Exercise requirements
From the material below, copy out each line with the word "desired" in it.
*** Records shown ***
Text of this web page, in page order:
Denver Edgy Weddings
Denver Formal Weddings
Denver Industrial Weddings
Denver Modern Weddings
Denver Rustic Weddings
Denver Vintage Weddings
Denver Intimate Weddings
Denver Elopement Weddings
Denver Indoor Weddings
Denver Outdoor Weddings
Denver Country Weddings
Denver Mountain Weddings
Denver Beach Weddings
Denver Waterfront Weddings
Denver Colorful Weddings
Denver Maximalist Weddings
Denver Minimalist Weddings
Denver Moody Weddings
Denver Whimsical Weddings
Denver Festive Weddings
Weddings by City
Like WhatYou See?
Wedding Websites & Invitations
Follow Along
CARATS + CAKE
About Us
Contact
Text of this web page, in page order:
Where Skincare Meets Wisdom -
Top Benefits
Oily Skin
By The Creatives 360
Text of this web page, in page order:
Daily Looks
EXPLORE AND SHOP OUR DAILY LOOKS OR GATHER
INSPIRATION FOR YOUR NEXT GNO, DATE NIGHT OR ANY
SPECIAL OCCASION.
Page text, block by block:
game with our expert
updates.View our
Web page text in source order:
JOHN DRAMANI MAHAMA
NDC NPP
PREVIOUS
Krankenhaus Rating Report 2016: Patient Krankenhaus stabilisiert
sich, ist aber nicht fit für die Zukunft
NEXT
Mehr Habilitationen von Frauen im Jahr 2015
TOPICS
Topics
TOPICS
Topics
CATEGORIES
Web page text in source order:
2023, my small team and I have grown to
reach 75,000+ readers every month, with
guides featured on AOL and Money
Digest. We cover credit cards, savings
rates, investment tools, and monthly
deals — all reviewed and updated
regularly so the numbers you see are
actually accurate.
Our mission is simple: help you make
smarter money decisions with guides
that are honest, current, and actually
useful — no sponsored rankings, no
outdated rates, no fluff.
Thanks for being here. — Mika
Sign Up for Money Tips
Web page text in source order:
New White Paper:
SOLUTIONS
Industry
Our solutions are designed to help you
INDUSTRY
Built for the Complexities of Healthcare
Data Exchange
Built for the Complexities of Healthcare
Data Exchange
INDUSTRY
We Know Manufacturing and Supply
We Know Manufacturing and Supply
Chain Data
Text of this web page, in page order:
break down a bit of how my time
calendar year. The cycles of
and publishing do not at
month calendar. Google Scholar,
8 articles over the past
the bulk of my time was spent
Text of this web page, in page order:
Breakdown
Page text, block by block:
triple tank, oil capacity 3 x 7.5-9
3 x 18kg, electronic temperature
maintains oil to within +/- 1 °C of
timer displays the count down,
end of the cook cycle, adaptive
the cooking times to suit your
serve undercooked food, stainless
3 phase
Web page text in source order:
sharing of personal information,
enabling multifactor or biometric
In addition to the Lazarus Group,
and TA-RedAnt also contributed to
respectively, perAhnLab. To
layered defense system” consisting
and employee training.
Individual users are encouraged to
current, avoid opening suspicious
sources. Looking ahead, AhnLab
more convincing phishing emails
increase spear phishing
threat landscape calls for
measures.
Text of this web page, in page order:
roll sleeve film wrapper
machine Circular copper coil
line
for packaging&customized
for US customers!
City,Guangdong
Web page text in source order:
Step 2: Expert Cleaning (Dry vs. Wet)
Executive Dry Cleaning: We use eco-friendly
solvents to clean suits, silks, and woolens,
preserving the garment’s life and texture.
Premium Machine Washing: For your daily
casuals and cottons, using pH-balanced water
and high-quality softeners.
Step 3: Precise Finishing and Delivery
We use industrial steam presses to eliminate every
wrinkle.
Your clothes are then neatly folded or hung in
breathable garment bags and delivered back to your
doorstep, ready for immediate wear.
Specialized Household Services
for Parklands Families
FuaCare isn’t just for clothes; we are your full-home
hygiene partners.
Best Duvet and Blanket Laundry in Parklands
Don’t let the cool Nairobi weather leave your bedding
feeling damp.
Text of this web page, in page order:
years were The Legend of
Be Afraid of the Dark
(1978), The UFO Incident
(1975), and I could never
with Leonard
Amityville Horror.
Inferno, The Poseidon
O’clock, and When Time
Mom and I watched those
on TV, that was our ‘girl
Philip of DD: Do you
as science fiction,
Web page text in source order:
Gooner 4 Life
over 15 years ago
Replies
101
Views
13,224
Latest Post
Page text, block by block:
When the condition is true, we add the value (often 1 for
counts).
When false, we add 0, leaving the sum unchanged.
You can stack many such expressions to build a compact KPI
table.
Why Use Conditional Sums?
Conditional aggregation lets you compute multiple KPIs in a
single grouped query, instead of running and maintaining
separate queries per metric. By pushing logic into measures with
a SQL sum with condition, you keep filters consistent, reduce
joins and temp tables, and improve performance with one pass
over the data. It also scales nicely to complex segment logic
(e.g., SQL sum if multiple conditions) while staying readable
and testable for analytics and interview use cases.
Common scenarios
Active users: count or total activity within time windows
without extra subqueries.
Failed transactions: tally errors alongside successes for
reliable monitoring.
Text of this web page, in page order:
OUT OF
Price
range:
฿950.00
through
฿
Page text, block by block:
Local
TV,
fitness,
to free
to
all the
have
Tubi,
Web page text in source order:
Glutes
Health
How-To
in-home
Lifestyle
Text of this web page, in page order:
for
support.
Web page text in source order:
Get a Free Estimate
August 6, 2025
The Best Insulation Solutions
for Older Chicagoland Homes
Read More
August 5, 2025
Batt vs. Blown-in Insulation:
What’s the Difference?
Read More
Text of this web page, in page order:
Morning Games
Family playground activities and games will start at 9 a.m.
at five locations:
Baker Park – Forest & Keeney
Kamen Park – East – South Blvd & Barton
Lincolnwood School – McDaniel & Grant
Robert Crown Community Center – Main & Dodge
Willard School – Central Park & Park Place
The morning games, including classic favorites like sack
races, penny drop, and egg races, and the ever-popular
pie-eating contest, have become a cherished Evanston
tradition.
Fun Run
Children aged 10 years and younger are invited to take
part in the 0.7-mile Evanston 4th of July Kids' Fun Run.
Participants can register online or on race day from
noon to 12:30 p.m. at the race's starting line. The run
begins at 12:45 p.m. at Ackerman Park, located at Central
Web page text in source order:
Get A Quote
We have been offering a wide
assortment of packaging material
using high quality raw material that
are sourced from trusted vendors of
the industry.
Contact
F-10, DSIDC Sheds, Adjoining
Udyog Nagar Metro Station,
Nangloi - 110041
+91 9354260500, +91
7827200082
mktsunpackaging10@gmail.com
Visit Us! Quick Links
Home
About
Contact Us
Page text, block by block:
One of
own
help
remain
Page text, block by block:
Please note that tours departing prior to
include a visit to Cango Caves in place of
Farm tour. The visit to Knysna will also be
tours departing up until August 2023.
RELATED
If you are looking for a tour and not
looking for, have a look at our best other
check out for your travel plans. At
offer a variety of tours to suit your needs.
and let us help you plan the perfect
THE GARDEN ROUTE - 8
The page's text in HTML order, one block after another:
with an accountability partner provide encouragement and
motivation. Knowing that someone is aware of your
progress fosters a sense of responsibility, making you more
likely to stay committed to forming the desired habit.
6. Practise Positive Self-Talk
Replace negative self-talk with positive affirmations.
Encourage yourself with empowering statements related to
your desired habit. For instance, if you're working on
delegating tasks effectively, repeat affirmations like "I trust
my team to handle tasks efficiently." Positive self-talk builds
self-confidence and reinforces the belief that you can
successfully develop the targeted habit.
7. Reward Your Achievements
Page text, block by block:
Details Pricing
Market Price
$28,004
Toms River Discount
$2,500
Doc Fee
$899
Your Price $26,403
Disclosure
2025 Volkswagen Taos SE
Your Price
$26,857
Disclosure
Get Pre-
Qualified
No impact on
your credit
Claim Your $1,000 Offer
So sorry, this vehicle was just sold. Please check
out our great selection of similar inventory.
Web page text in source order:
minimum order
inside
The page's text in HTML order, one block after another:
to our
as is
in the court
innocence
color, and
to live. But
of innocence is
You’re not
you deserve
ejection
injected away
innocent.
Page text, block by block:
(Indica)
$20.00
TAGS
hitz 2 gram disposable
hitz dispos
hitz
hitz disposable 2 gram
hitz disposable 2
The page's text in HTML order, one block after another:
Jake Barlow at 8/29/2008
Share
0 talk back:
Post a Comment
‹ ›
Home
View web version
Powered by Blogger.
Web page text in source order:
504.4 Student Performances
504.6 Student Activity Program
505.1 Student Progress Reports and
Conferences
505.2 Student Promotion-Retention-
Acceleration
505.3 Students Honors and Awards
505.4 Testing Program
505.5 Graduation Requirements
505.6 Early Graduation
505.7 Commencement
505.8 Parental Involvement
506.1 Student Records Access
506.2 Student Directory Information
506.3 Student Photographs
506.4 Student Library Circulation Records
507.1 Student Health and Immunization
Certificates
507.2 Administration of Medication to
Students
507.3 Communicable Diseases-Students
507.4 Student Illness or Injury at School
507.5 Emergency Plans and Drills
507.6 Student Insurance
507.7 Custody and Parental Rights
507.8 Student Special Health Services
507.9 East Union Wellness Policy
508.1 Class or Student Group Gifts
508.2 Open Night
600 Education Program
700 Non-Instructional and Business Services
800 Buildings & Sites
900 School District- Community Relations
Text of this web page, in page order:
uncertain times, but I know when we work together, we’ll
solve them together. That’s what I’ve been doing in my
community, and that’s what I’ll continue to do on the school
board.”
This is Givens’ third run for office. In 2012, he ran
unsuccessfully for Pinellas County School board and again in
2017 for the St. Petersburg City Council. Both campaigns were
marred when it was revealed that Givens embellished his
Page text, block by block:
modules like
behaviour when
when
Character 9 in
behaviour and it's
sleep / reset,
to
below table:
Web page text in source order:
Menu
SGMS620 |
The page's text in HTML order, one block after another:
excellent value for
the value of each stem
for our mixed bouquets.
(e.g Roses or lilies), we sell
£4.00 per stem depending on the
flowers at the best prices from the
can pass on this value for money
***
Response box
likely to stay committed to forming the desired habit.
your desired habit. For instance, if you're working on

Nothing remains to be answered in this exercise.